(Records drawn from a dataset)

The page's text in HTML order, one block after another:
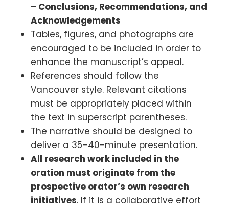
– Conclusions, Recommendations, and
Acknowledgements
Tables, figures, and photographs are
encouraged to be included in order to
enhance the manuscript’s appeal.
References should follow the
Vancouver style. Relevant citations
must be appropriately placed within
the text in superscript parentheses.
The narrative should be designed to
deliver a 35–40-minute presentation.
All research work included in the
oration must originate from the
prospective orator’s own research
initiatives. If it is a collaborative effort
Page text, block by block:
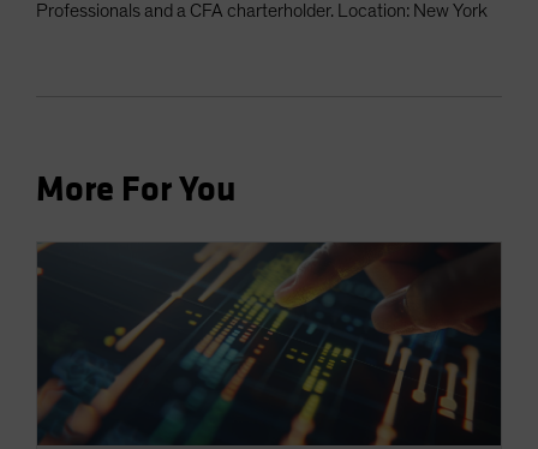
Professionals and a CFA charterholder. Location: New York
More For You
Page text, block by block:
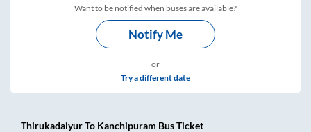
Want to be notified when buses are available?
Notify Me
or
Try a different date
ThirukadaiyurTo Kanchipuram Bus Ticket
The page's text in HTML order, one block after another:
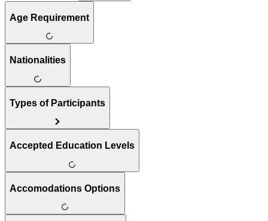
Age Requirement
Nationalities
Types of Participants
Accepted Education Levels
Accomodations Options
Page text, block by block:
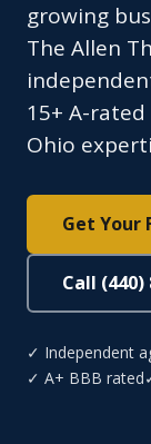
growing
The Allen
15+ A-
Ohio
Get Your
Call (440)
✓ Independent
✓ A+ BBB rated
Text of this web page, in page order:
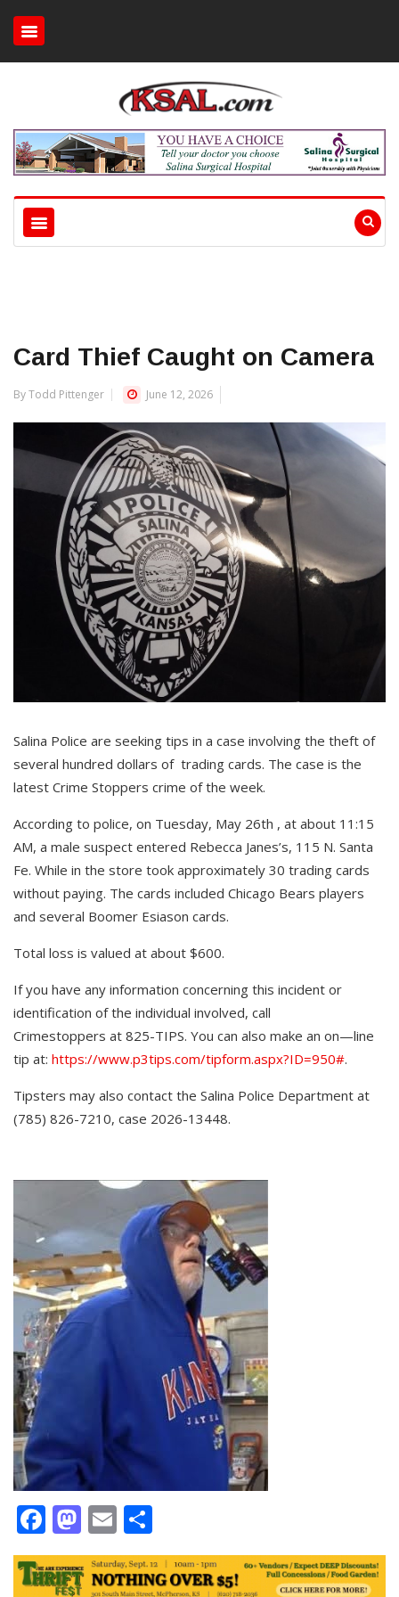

Your instructions:
Keep the pictures out of your copy, and repeat every entry above exactly.

Result of this exercise:
The page's text in HTML order, one block after another:
– Conclusions, Recommendations, and
Acknowledgements
Tables, figures, and photographs are
encouraged to be included in order to
enhance the manuscript’s appeal.
References should follow the
Vancouver style. Relevant citations
must be appropriately placed within
the text in superscript parentheses.
The narrative should be designed to
deliver a 35–40-minute presentation.
All research work included in the
oration must originate from the
prospective orator’s own research
initiatives. If it is a collaborative effort
Page text, block by block:
Professionals and a CFA charterholder. Location: New York
More For You
Page text, block by block:
Want to be notified when buses are available?
Notify Me
or
Try a different date
ThirukadaiyurTo Kanchipuram Bus Ticket
The page's text in HTML order, one block after another:
Age Requirement
Nationalities
Types of Participants
Accepted Education Levels
Accomodations Options
Page text, block by block:
growing
The Allen
15+ A-
Ohio
Get Your
Call (440)
✓ Independent
✓ A+ BBB rated
Text of this web page, in page order:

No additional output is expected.